Jakarta: Kementerian Kesehatan (Kemenkes) akan mengeluarkan kebijakan untuk kemasan rokok dalam Rancangan Peraturan Menteri Kesehatan (RPMK) yang merupakan aturan turunan dari Peraturan Pemerintah (PP) Nomor 28 Mengertin 2024. Kebijakan tersebut mengatur desain kemasan agar polos dan seragam.
Kabiro Komunikasi & Pelayanan Publik Kemenkes RI Siti Nadia Tarmizi mengatakan tujuan RPMK ini adalah untuk pengendalian terhadap rokok dan zat adiktif lainnya.
“Kami tidak melarang orang merokok. Orang tetap boleh merokok karena merokok adalah hak dari masing-masing,” ujar Siti.
Tetapi, rencana penyusunan RPMK tersebut justru menimbulkan berbagai polemik. Bahkan, banyak yang menganggap aturan ini bisa memberikan dampak buruk, baik bagi perekonomian nasional maupun dari sisi kesehatan. Aturan ini akan memberikan kesempatan besar bagi penjualan produk rokok ilegal sehingga kontraproduktif dengan tujuan pemerintah untuk menurunkan prevalensi perokok.
Hal tersebut diungkapkan Ketua Lumrah Asosiasi Pengusaha Ritel Indonesia (APRINDO) Roy N Mandey. Menurutnya, produk rokok ilegal saat ini sudah cukup marak. Kalau aturan ini disahkan, akan lebih banyak lagi rokok ilegal bermunculan.
“Persoalannya sekarang di sektor perdagangan, kami bukan berhadapan dengan bagaimana pelarangan ini, tapi justru bagaimana rokok ilegal jadi marak,” ujar Roy dalam tayangan Hotroom di Liputanindo, Rabu, 25 September 2024.
“Rokok ilegal yang lebih marak ketimbang yang legal. Sudah ada kejadian bukti di media pada tanggal 7 September kemarin dibebaskan tiga pedagang besar 78.000 bungkus dengan membayar denda saja selesai rokok ilegalnya. Pandai dijual lagi,” sambungnya.

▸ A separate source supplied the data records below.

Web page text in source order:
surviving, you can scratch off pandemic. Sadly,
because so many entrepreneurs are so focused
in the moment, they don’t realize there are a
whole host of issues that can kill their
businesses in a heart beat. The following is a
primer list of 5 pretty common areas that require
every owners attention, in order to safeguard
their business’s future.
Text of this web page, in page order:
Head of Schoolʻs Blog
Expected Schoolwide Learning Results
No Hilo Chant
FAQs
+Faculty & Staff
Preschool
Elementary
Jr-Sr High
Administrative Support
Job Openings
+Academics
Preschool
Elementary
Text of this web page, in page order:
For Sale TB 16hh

Kekhawatiran dampak buruk dari kemunculan kebijakan RPMK ini juga dikemukakan Ketua Lumrah Gabungan Produsen Rokok Putih Indonesia (GAPRINDO) Benny Wachjudi. Menurutnya, bukan hanya memberikan kesempatan produk ilegal, kebijakan ini juga bisa berdampak pada perekonomian nasional.
“Saya ingin menyampaikan dulu. Saya mengadvokasi industri rokok bukan berarti saya menentang kesehatan. Tapi saya mengadvokasi ini karena memang ada kepentingan industri rokok ini terhadap ekonomi nasional,” kata Benny.

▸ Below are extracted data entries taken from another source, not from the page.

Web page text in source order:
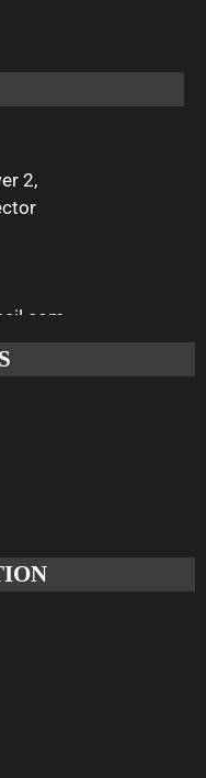
2,
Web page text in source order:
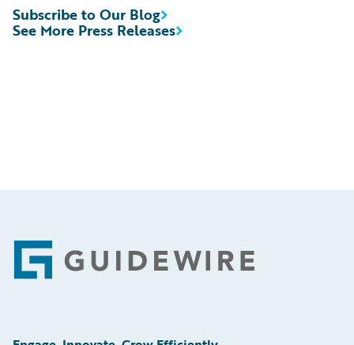
See More Press Releases
Subscribe to Our Blog
Footer

“Kalau kita lihat cukai yang diterima, walaupun Kata Profesor Tabrani itu yang juga yang membayar adalah konsumen tapi tidak bisa dinafikan itu adalah sekitar Rp213 triliun dibandingkan dengan dividen BUMN hanya Rp80 triliun, mungkin Rp90 triliun dividen dari BUMN, sedangkan industri rokok menghasilkan negara Rp200 triliun lebih,” tambahnya.

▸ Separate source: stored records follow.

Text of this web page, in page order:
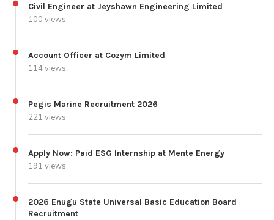
Civil Engineer at Jeyshawn Engineering Limited
100 views
Account Officer at Cozym Limited
114 views
Pegis Marine Recruitment 2026
221 views
Apply Now: Paid ESG Internship at Mente Energy
191 views
2026 Enugu State Universal Basic Education Board
Recruitment

Hal serupa juga diungkapkan Ekonom INDEF Andry Satrio Nugroho. Ia menilai banyak kerugian yang akan terjadi jika kebijakan kemasan rokok polos ini diterapkan, terutama dari sisi penerimaan cukai rokok yang akan berkurang drastis.
“Jadi berdasarkan kalkulasi kami, kalau dari kemasan polos saja penerimaan cukai itu kalkulasi sudah sampai Rp96 triliun yang akan lost. Ini belum yang 200 meter, belum lagi yang pembatasan yang lainnya. Kami melihat dari dampak ekonominya, (kebijakan ini) berbeda dengan (kebijakan) negara-negara lain,” kata Andry.
Menurut Andry, dampak lainnya adalah terjadi down trading, di mana konsumen akan beralih pada rokok yang lebih murah. Hal ini berpotensi meningkatkan konsumsi rokok ilegal karena akan sulit untuk membedakan produk legal dengan ilegal. Terlebih lagi, produk ilegal yang menawarkan harga yang jauh lebih murah dibandingkan rokok legal.
“Mereka yang sekarang sudah tidak ada lagi pemisahan antara satu rokok dengan rokok yang lainnya. Mereka mencari yang murah. Ilegal pun gampang banget menirunya. Tinggal fontnya saja yang diubah,” tuturnya.